Мама угасла в феврале, под вой метели. А я… Продиралась сквозь бумаги, продавала нашу квартиру, покупала билеты с тремя пересадками. Одна. Потому что терять было нечего. Потому что жизнь у меня одна. И потому что ее последний шепот, уже на грани тишины, жгли меня раскаленными углями: «Живи, Аня. Чувствуй жизнь. Радуйся… каждой секунде… Перестань бояться… Помнишь, как ты боялась глубины в детстве, после того случая? Не дай страху снова украсть у тебя море…».
Именно это привело меня сюда. В Ле Баркарес. На шесть месяцев. Временное пристанище, пока ищу свой дом на этой земле, купленный на деньги от нашей с мамы квартиры. И противостоять главному страху. Тому, что вернулся, как тень горя. Боязни глубины. Талассофобия1. Мама знала. Помнила тот ужас, как я наглоталась воды, когда меня спасли из моря. И велела перестать бояться.
Я повернулась к дому, тяжело вздохнув. «Дом для отдыха на берегу Средиземного моря» – гласило объявление. Небольшой, белоснежный, с терракотовой черепицей и синими ставнями. Но время и солнце оставили следы: облупившаяся штукатурка, перекошенные ставни, сад, превратившийся в джунгли из дикого винограда и колючек. Запустение. Как будто дом затаился в ожидании.
Тень у калитки шевельнулась. Агент, мсье Рено, маленький, юркий, с вечно влажным лбом, подошел, улыбаясь слишком широко.
– Мадмуазель Анна! Bienvenue! Прекрасный день для заселения!
Он суетливо вручил тяжелый старомодный ключ.
– Вот. Прекрасного отдыха! Вода, свет – подключены. Газ… плита газовая, баллон нужно заправить, хозяин поможет…
Я кивала, оглядывая дом, густые заросли, скрывающие соседний участок. Влажные ладони вытерла о джинсы.
– Спасибо, мсье Рено.
Он замялся, покопался в портфеле.
– Ах да… Вторая половина дома… она занята. Хозяином. Мсье Этьен Дюран.
Рено нервно оглянулся на заросли, понизил голос.
– Он… редко появляется. Почти всегда на своей верфи или в море. Ночью бывает, но редко. Очень… тихий. Незаметный. Так что не беспокойтесь!
Риелтор махнул рукой, но его глаза избегали моих, а в голосе сквозила натянутость.
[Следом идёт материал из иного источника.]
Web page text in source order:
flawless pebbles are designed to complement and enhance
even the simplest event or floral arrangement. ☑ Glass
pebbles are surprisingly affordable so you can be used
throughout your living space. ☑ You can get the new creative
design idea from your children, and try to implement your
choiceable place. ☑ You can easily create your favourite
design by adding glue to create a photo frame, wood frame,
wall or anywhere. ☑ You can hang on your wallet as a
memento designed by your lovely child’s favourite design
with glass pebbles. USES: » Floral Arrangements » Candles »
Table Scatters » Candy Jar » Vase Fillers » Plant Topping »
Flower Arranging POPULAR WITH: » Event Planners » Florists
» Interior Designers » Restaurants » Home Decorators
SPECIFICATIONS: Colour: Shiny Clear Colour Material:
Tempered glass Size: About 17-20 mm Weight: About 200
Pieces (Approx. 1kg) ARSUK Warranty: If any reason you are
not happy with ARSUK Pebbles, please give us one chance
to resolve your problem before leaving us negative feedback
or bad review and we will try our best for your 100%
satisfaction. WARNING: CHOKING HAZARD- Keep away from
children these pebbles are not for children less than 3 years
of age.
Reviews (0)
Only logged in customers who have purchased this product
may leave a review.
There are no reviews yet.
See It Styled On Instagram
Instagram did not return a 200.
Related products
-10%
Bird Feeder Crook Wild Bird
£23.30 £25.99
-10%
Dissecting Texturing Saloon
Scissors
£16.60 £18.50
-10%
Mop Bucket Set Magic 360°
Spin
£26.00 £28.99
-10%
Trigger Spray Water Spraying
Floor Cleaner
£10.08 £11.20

Что это предостережение? Или просто дискомфорт от жары?
– Хорошо, – ответила я, стараясь быть спокойнее, чем себя чувствовала внутри.
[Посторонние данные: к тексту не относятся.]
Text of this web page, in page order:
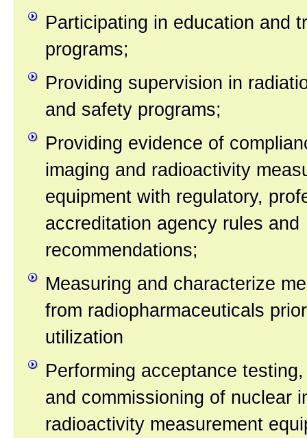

Хозяин редко появляется. Значит, буду одна. По-настоящему. Это должно было помочь. Но его слова и этот беглый взгляд оставили не пустоту, а щемящее чувство настороженности. Ощущение, что за буйной стеной зелени скрывается не просто стена, а чье-то молчаливое присутствие.
Риелтор уехал. Пыль от «пежо» осела на раскаленный асфальт. Я осталась одна. Ключ холодно упирался в ладонь. Шум моря, приглушенный зарослями, накатывал ровным гулом. Жара обволакивала. Запахи цветов, соли, пыли, нагретой листвы… и едва уловимый, горьковатый дымок? Я обернулась – никого. Наверное, показалось.
Я подняла голову, глядя сквозь плющ на ослепительную синеву неба.
– Вот я и здесь, мам. Начало. Шесть месяцев.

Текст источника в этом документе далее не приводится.